I'm still so grateful that my wonderful friend came to see me off, and imortalized that moment with a photo of me with my hopes and dreams stuffed into a very heavy backpack, and picnic basket with Spencer inside.

          It's always sort of jarring to be able to look back at who you used to be. I've lost half of the items in this photo, but also gained a lot of perspective.  This has been a tough year.  To be completely honest (as I have always been on this blog) one of the hardest things was coping with regret.  Wondering how much happier I could’ve been if I hadn’t moved.
          The hospital was when my perspective really changed.  Starting then, I’ve lost an average of one person a week.  Best friends, the closest I have to family, who knew how much I loved and valued them, and with this year’s challenges knew how much I needed them, deciding they could no longer do it.  And I don’t blame them.  My life is tough; some days I feel like I’d opt out if I could.
And in these hard thoughts, I’ve considered, what if I hadn’t gotten sick?  Or if I hadn’t moved?
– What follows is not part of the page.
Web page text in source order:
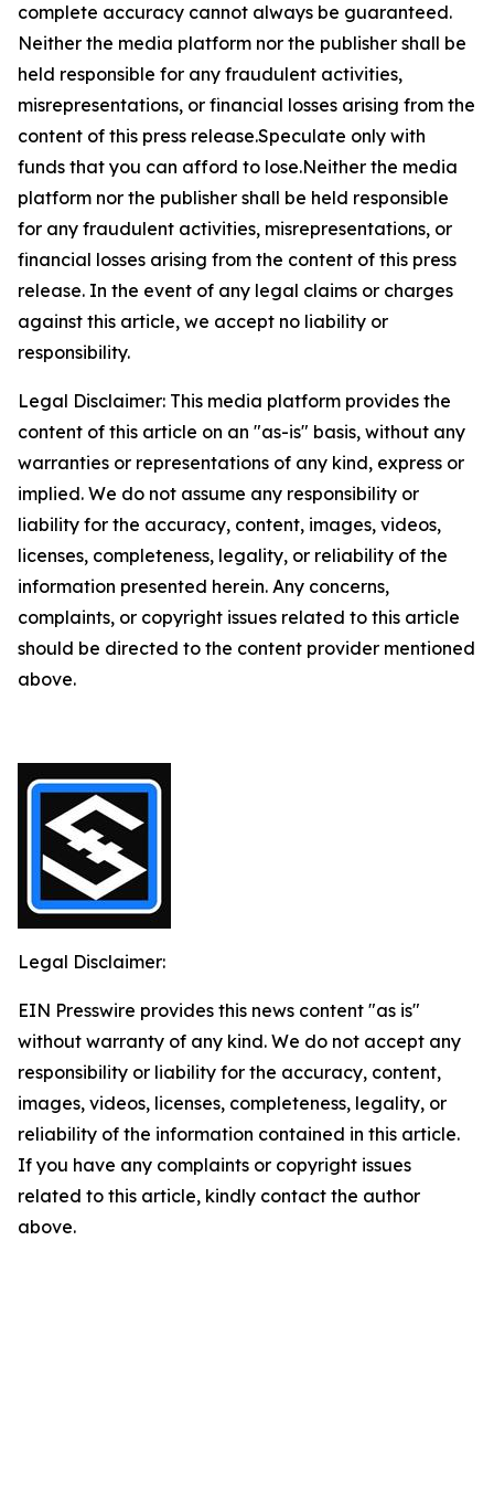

Would I still have those people in my life?  Are the people that I have left only still here because they weren’t in the same city to be challenged as my friends here were?  Am I doomed never to have people consistently in my life?  How much of this could’ve been avoided if I had stayed in Philadelphia?
          But you know what?  When I went back to Philly I found those same friends and some new ones happily waiting to hug me after almost a year apart.  I used to think no one would be in my life for longer than a year, and my friends vanquished that fear.
          And just like I’ve lost half of what was in that photo a year ago; I’ve gained a lot too.  A year ago I thought dreams were more important than reality.  Now I’ll never gamble my current happiness for something that I hope is better.  A year ago I thought I had to be in LA to do TV-Film; now I know that art is who I am.  No matter where I am I will be creating.  And after a year of mostly trying to survive, I know that I’d rather go where survival is easier and to the friends who won’t let me feel lonely.  A year ago I thought that love could conquer all.  Now I know it’s a little baby that you have to nourish and care for and protect.  A year ago I left a city thinking that life outside college would always be that great; now I know it was that city that made life so magical.  A year ago I left behind friends that I knew I would miss; now I know that they are my family.  A year ago I was lost and now know where home is.  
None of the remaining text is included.